In [1]:
import pandas as pd
import numpy as np
import warnings
warnings.filterwarnings('ignore')
from konlpy.tag import Mecab
from datetime import datetime, timedelta
import matplotlib.pyplot as plt
import seaborn as sns
from tqdm.notebook import tqdm
import re
%matplotlib inline

In [2]:
train = pd.read_csv('../input/train.csv')
test = pd.read_csv('../input/test.csv')
submission = pd.read_csv('../input/sample_submission.csv')

In [3]:
train_target = train[['중식계', '석식계']]

In [4]:
#### 띄어쓰기 및 오타 수정
train.at[1142, '중식메뉴'] = '쌀밥/곤드레밥/찰현미밥 된장찌개 돼지고추장불고기 버섯잡채 삼색물만두무침 겉절이김치/양념장 견과류샐러드*요거트D '
train['중식메뉴'] = train['중식메뉴'].str.replace('삽겹', '삼겹')

In [5]:
recipe1 = pd.read_csv('../input/레시피+기본정보_20210712.csv', encoding='cp949')
recipe2 = pd.read_csv('../input/레시피+재료정보_20210712.csv', encoding='cp949')

In [6]:
recipe1 = recipe1.iloc[:, :-2]

In [7]:
category = pd.read_excel('../input/대분류중분류.xlsx')

In [8]:
def get_food_embedding(x):
    x_ = []
    x = x.split(' ')
    for i in x:
        if '(' in i and ':' in i and ')' in i:
            continue
        elif '/' in i:
            x_.extend(i.split('/'))
        elif '*' in i:
            x_.extend(i.split('*'))
        else:
            x_.append(i)
    x_ = list(set(x_))
    x_.remove('')
    return x_

In [9]:
train['중식메뉴_split'] = train['중식메뉴'].apply(lambda x: get_food_embedding(x))
train['석식메뉴_split'] = train['석식메뉴'].apply(lambda x: get_food_embedding(x))

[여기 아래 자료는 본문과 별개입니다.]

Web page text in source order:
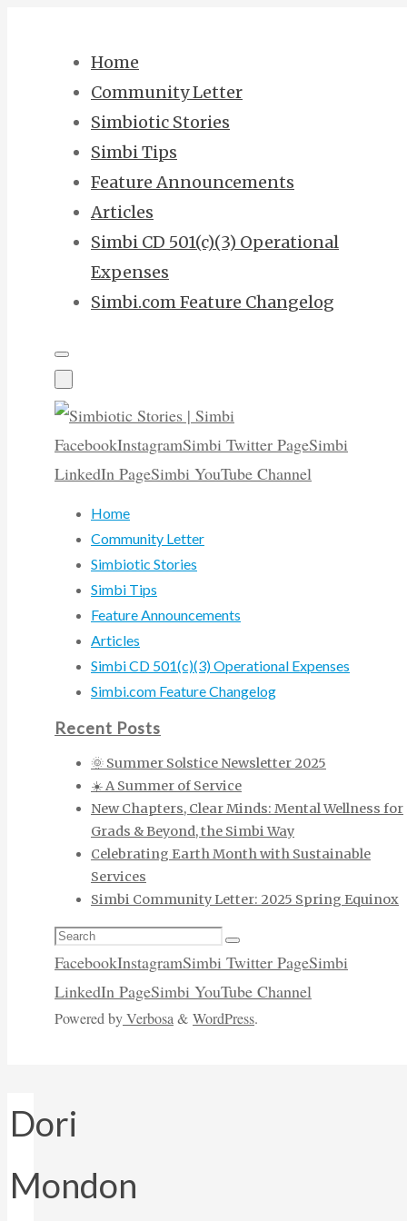
Home
Community Letter
Simbiotic Stories
Simbi Tips
Feature Announcements
Articles
Simbi CD 501(c)(3) Operational
Expenses
Simbi.com Feature Changelog
FacebookInstagramSimbi Twitter PageSimbi
LinkedIn PageSimbi YouTube Channel
Home
Community Letter
Simbiotic Stories
Simbi Tips
Feature Announcements
Articles
Simbi CD 501(c)(3) Operational Expenses
Simbi.com Feature Changelog
Recent Posts
🌞 Summer Solstice Newsletter 2025
☀️ A Summer of Service
New Chapters, Clear Minds: Mental Wellness for
Grads & Beyond, the Simbi Way
Celebrating Earth Month with Sustainable
Services
Simbi Community Letter: 2025 Spring Equinox
Search
for:
Search
FacebookInstagramSimbi Twitter PageSimbi
LinkedIn PageSimbi YouTube Channel
Powered byVerbosa& WordPress.
Dori
Mondon
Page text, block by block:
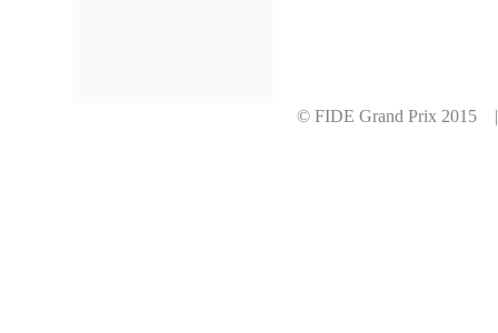
© FIDE Grand Prix
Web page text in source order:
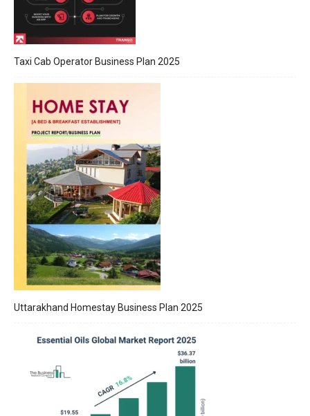
Taxi Cab Operator Business Plan 2025
Uttarakhand Homestay Business Plan 2025
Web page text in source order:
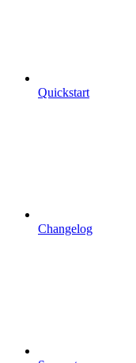
Quickstart
Changelog
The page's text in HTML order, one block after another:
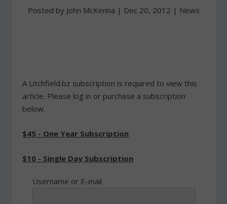
Posted by John McKenna | Dec 20, 2012 | News
A Litchfield.bz subscription is required to view this
article. Please log in or purchase a subscription
below.
$45 - One Year Subscription
$10 - Single Day Subscription
Username or E-mail
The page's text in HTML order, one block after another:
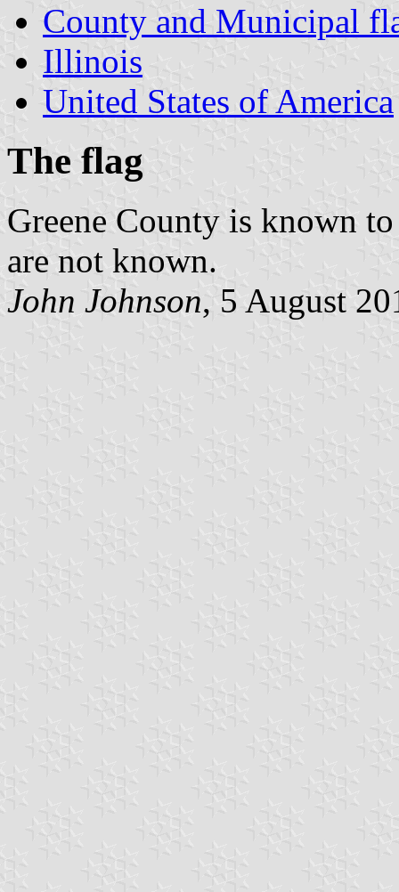
County and Municipal
Illinois
United States of America
The flag
Greene County is known
are not known.
John Johnson, 5 August
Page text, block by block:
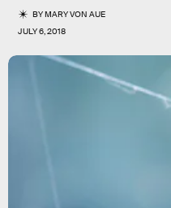
BYMARY VON AUE
JULY 6, 2018
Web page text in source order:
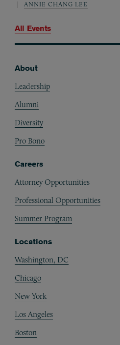
ANNIE CHANG LEE
All Events
About
Leadership
Alumni
Diversity
Pro Bono
Careers
Attorney Opportunities
Professional Opportunities
Summer Program
Locations
Washington, DC
Chicago
New York
Los Angeles
Boston
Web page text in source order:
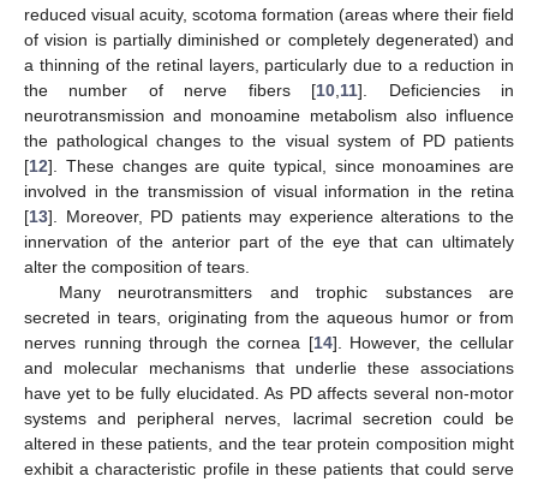
reduced visual acuity, scotoma formation (areas where their field
of vision is partially diminished or completely degenerated) and
a thinning of the retinal layers, particularly due to a reduction in
the number of nerve fibers [10 11]. Deficiencies in
neurotransmission and monoamine metabolism also influence
the pathological changes to the visual system of PD patients
[12]. These changes are quite typical, since monoamines are
involved in the transmission of visual information in the retina
[13]. Moreover, PD patients may experience alterations to the
innervation of the anterior part of the eye that can ultimately
alter the composition of tears.
Many neurotransmitters and trophic substances are
secreted in tears, originating from the aqueous humor or from
nerves running through the cornea [14]. However, the cellular
and molecular mechanisms that underlie these associations
have yet to be fully elucidated. As PD affects several non-motor
systems and peripheral nerves, lacrimal secretion could be
altered in these patients, and the tear protein composition might
exhibit a characteristic profile in these patients that could serve
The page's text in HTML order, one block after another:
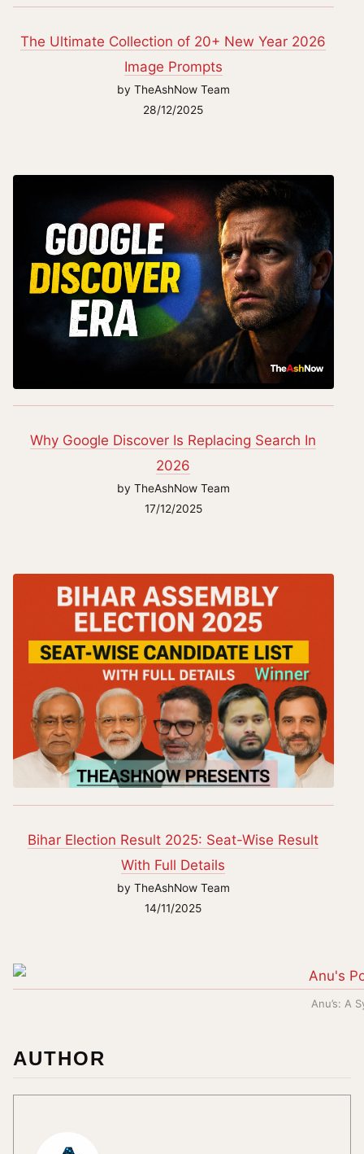
The Ultimate Collection of 20+ New Year 2026
Image Prompts
by TheAshNow Team
28/12/2025
Why Google Discover Is Replacing Search In
2026
by TheAshNow Team
17/12/2025
Bihar Election Result 2025: Seat-Wise Result
With Full Details
by TheAshNow Team
14/11/2025
Anu’s: A
AUTHOR
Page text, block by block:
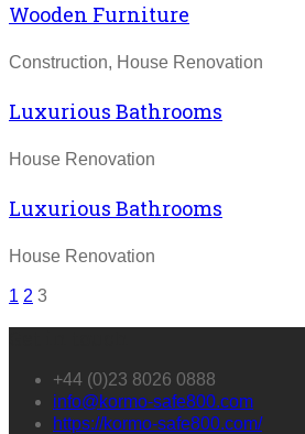
Wooden Furniture
Construction, House Renovation
Luxurious Bathrooms
House Renovation
Luxurious Bathrooms
House Renovation
1 2 3
+44 (0)23 8026 0888
info@kormo-safe800.com
https://kormo-safe800.com/
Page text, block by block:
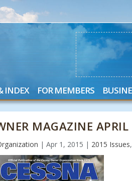
INDEX FOR MEMBERS
MAGAZINE
| Apr 1, 2015 | 2015 Issues,
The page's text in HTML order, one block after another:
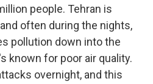
people. Tehran is
often during the nights,
pollution down into the
known for poor air quality.
overnight, and this
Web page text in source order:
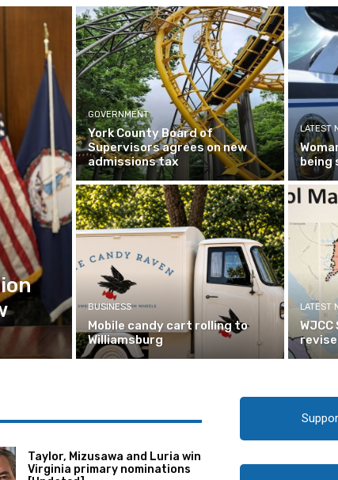
GOVERNMENT
York County Board of
Supervisors agrees on new
admissions tax
LATEST
being
BUSINESS
Mobile candy cart rolling to
Williamsburg
LATEST
Taylor, Mizusawa and Luria win
Virginia primary nominations
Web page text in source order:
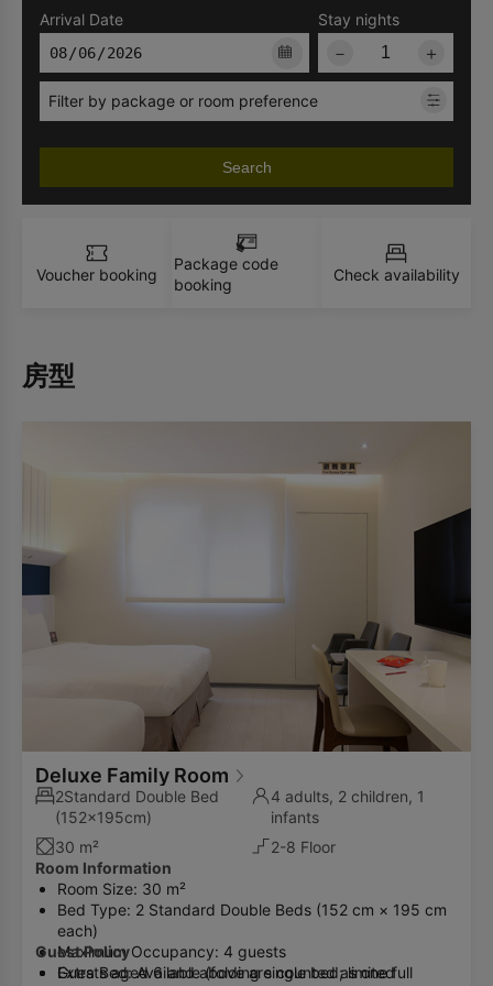
Arrival Date
Stay nights
－
＋
Filter by package or room preference
Search
Voucher booking
Package code
booking
Check availability
房型
Deluxe Family Room
2Standard Double Bed
(152x195cm)
4 adults, 2 children, 1
infants
30 m²
2-8 Floor
Room Information
Room Size: 30 m²
Bed Type: 2 Standard Double Beds (152 cm × 195 cm
each)
Maximum Occupancy: 4 guests
Extra Bed: Available (folding single bed; limited
Guest Policy
Guests aged 6 and above are counted as one full
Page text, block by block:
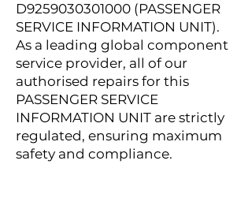
D9259030301000 (PASSENGER
SERVICE INFORMATION UNIT).
As a leading global component
service provider, all of our
authorised repairs for this
PASSENGER SERVICE
INFORMATION UNIT are strictly
regulated, ensuring maximum
safety and compliance.
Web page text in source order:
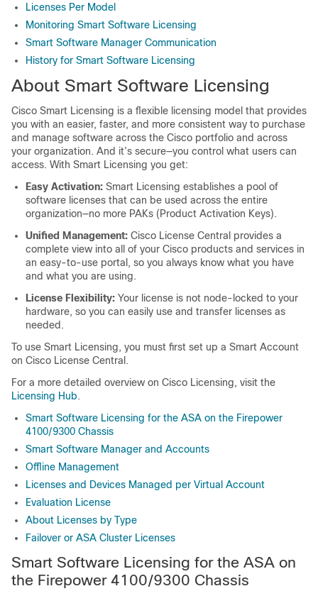
Licenses Per Model
Monitoring Smart Software Licensing
Smart Software Manager Communication
History for Smart Software Licensing
About Smart Software Licensing
Cisco Smart Licensing is a flexible licensing model that provides
you with an easier, faster, and more consistent way to purchase
and manage software across the Cisco portfolio and across
your organization. And it’s secure—you control what users can
access. With Smart Licensing you get:
Easy Activation: Smart Licensing establishes a pool of
software licenses that can be used across the entire
organization—no more PAKs (Product Activation Keys).
Unified Management: Cisco License Central provides a
complete view into all of your Cisco products and services in
an easy-to-use portal, so you always know what you have
and what you are using.
License Flexibility: Your license is not node-locked to your
hardware, so you can easily use and transfer licenses as
needed.
To use Smart Licensing, you must first set up a Smart Account
on Cisco License Central.
For a more detailed overview on Cisco Licensing, visit the
Licensing Hub.
Smart Software Licensing for the ASA on the Firepower
4100/9300 Chassis
Smart Software Manager and Accounts
Offline Management
Licenses and Devices Managed per Virtual Account
Evaluation License
About Licenses by Type
Failover or ASA Cluster Licenses
Smart Software Licensing for the ASA on
the Firepower 4100/9300 Chassis
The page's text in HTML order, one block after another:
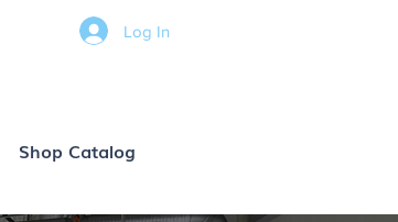
Log In
Shop Catalog
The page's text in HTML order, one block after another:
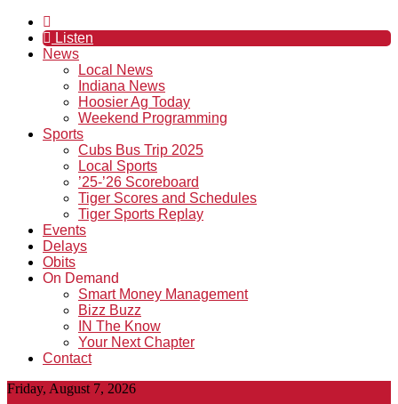
Listen
News
Local News
Indiana News
Hoosier Ag Today
Weekend Programming
Sports
Cubs Bus Trip 2025
Local Sports
’25-’26 Scoreboard
Tiger Scores and Schedules
Tiger Sports Replay
Events
Delays
Obits
On Demand
Smart Money Management
Bizz Buzz
IN The Know
Your Next Chapter
Contact
Friday, August 7, 2026
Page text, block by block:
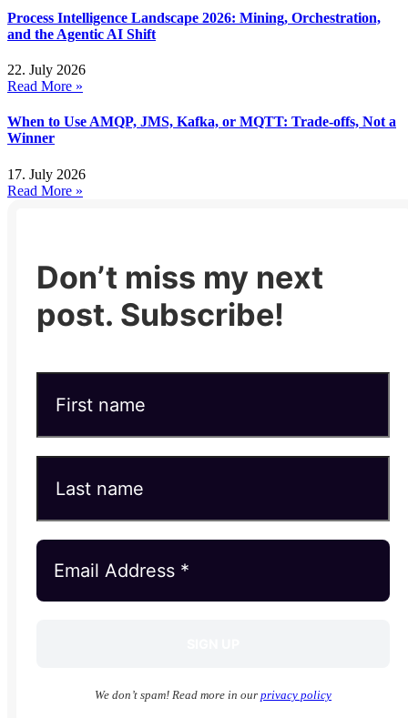
Process Intelligence Landscape 2026: Mining, Orchestration,
and the Agentic AI Shift
22. July 2026
Read More »
When to Use AMQP, JMS, Kafka, or MQTT: Trade-offs, Not a
Winner
17. July 2026
Read More »
Don’t miss my next
post. Subscribe!
We don’t spam! Read more in our privacy policy

test['중식메뉴_split'] = test['중식메뉴'].apply(lambda x: get_food_embedding(x))
test['석식메뉴_split'] = test['석식메뉴'].apply(lambda x: get_food_embedding(x))

In [10]:
regex = "\(.*\)|\s-\s.*"
category['소분류'] = category['소분류'].apply(lambda x : re.sub(regex, '', x))

In [11]:
밥_list = list(category[category['대분류'] == '밥류']['소분류'])
과자빵_list = list(category[category['대분류'] == '과자 및 빵류']['소분류'])
면만두_list = list(category[category['대분류'] == '면 및 만두류']['소분류'])
죽_list = list(category[category['대분류'] == '죽류']['소분류'])
국_list = list(category[category['대분류'] == '국(탕)류']['소분류'])
찌개_list = list(category[category['대분류'] == '찌개류']['소분류'])
찜_list = list(category[category['대분류'] == '찜류']['소분류'])
구이_list = list(category[category['대분류'] == '구이류']['소분류'])
전_list = list(category[category['대분류'] == '전류']['소분류'])
볶음_list = list(category[category['대분류'] == '볶음류']['소분류'])
조림_list = list(category[category['대분류'] == '조림류']['소분류'])
튀김_list = list(category[category['대분류'] == '튀김류']['소분류'])
무침_list = list(category[category['대분류'] == '무침류']['소분류'])
김치_list = list(category[category['대분류'] == '김치류']['소분류'])
회_list = list(category[category['대분류'] == '회류']['소분류'])
젓갈_list = list(category[category['대분류'] == '젓갈류']['소분류'])
절임_list = list(category[category['대분류'] == '절임류']['소분류'])
장_list = list(category[category['대분류'] == '장류']['소분류'])
우유_list = list(category[category['대분류'] == '우유 및 유제품류']['소분류'])
음료_list = list(category[category['대분류'] == '음료류']['소분류'])
떡_list = list(category[category['대분류'] == '떡류']['소분류'])
원재료_list = list(category[category['대분류'] == '원재료']['소분류'])
주류_list = list(category[category['대분류'] == '주류']['소분류'])

In [12]:
def get_Dae(data, col) :
    
    recipe_df = pd.DataFrame(np.zeros((data.shape[0], 25)), 
                          columns = ['밥류', '과자 및 빵류', '면 및 만두류', '죽류', '국(탕)류', '찌개류', '찜류', '구이류',
       '전류', '볶음류', '조림류', '튀김류', '무침류', '김치류', '회류', '젓갈류', '절임류', '장류',
       '우유 및 유제품류', '음료류', '떡류', '원재료', '주류', '드레싱류', '조리_기타'])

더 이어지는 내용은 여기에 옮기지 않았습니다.